Oncological outcomes of stage II endometrial cancer: A retrospective analysis of 250 cases
International Journal of Gynecological Cancer Feb 02, 2018
Ozgul N, et al. - Researchers here determined the effect of different surgical approaches, adjuvant therapy, and pathological characteristics on oncological outcomes in patients with 2009 International Federation of Gynecology and Obstetrics (FIGO) stage II endometrial cancer (EC). In this study, adjuvant external beam radiotherapy ± vaginal brachytherapy [VBT] were associated with increased disease-free survival (DFS) but not overall survival (OS) in stage II EC. However, findings did not demonstrate the benefit of VBT alone on DFS. Only age was found to be an independent risk factor for OS. For patients with uterus-confined disease, type of hysterectomy and histologic subtype of the tumor improved neither DFS nor OS in the study group.
Methods
- Researchers performed a multicenter, retrospective department database review at 5 gynecologic oncology centers in Turkey to identify patients with FIGO 2009 stage II EC who underwent surgical staging between 2002 and 2015 .
Results
- Researchers analyzed original pathology reports of 4,867 patients who underwent surgical treatment for EC.

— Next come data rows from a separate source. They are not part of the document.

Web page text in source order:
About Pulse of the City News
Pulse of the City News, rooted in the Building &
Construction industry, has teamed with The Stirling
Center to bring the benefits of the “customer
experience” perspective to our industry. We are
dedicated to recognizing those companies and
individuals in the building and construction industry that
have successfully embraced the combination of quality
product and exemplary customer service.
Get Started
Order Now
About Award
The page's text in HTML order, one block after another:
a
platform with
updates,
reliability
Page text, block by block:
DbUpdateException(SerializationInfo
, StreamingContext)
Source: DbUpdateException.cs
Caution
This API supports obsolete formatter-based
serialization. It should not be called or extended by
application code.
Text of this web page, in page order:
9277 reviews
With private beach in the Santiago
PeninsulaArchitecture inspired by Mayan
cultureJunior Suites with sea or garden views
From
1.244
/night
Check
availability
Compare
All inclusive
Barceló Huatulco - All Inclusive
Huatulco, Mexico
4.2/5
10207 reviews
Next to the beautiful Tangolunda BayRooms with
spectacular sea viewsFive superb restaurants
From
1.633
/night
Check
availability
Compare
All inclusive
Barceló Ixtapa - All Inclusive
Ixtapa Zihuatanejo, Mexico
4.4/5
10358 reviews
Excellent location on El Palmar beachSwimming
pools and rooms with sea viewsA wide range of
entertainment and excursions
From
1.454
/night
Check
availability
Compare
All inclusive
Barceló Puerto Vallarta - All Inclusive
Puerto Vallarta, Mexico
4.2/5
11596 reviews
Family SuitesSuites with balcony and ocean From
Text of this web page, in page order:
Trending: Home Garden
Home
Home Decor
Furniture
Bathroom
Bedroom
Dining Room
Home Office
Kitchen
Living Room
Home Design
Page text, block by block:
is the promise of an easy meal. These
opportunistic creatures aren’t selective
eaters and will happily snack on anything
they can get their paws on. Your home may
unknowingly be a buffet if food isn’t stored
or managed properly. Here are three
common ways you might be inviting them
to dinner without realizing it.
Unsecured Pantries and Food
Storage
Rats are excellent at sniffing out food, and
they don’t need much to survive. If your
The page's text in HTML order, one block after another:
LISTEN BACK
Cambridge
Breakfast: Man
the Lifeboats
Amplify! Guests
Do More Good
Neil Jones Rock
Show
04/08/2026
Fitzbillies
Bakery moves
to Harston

- Two hundred and fifty FIGO stage II patients comprised the study group.
- Two hundred and three (81.2%) had endometrioid and 47 (18.8%) had nonendometrioid histologic subtype of EC among these patients.
- Type I hysterectomy was performed on 199 patients (79.6%) and radical hysterectomy was performed on the remaining 51 patients (20.4%).
- Adjuvant therapy including radiotherapy (pelvic external beam radiotherapy and/or vaginal brachytherapy [VBT]) and/or platinum-based chemotherapy was administered to 208/250 patients (83.2%).
- In 29 patients disease recurred (11.6%).
- For the entire cohort, the 5-year DFS and OS were 82% and 85%, respectively.
- In multivariate analysis, only adjuvant treatment (P=0.001; hazard ratio, 4.02; 95% confidence interval, 1.72–9.36) was found to have significant association with DFS.
- Multivariate analysis revealed that only age older than 60 years (P=0.01; hazard ratio, 3.03; 95% confidence interval, 1.3–7.04) was an independent risk factor for OS.
- However, observations revealed no differences in terms of OS when evaluated by grade, histology, tumor size, type of hysterectomy, or adjuvant treatment.